» GIVEN DATA
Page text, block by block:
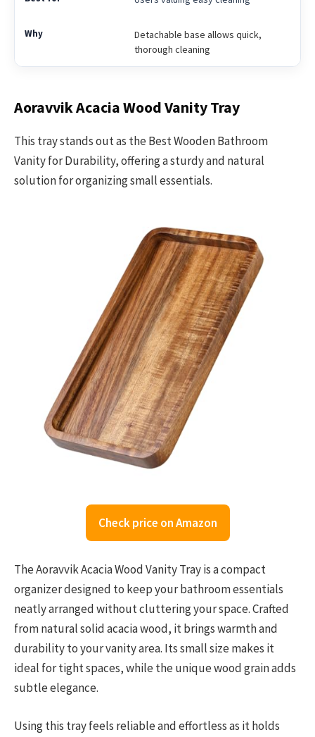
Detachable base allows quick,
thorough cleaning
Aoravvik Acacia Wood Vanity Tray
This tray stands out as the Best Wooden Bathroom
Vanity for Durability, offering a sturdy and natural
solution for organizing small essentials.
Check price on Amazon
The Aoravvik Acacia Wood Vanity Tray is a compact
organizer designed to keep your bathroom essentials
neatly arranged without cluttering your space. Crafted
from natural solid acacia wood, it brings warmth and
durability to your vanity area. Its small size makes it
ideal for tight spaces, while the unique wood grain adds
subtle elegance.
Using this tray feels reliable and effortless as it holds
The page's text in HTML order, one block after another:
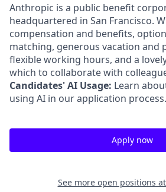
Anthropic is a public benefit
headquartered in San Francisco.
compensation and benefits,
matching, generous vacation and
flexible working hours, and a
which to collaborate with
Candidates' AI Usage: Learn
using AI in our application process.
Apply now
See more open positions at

» PROBLEM STATEMENT
Only the text of the listing should be returned, exactly and in full; no image goes into the copy.

» RESPONSE FOR THIS EXERCISE
Page text, block by block:
Detachable base allows quick,
thorough cleaning
Aoravvik Acacia Wood Vanity Tray
This tray stands out as the Best Wooden Bathroom
Vanity for Durability, offering a sturdy and natural
solution for organizing small essentials.
Check price on Amazon
The Aoravvik Acacia Wood Vanity Tray is a compact
organizer designed to keep your bathroom essentials
neatly arranged without cluttering your space. Crafted
from natural solid acacia wood, it brings warmth and
durability to your vanity area. Its small size makes it
ideal for tight spaces, while the unique wood grain adds
subtle elegance.
Using this tray feels reliable and effortless as it holds
The page's text in HTML order, one block after another:
Anthropic is a public benefit
headquartered in San Francisco.
compensation and benefits,
matching, generous vacation and
flexible working hours, and a
which to collaborate with
Candidates' AI Usage: Learn
using AI in our application process.
Apply now
See more open positions at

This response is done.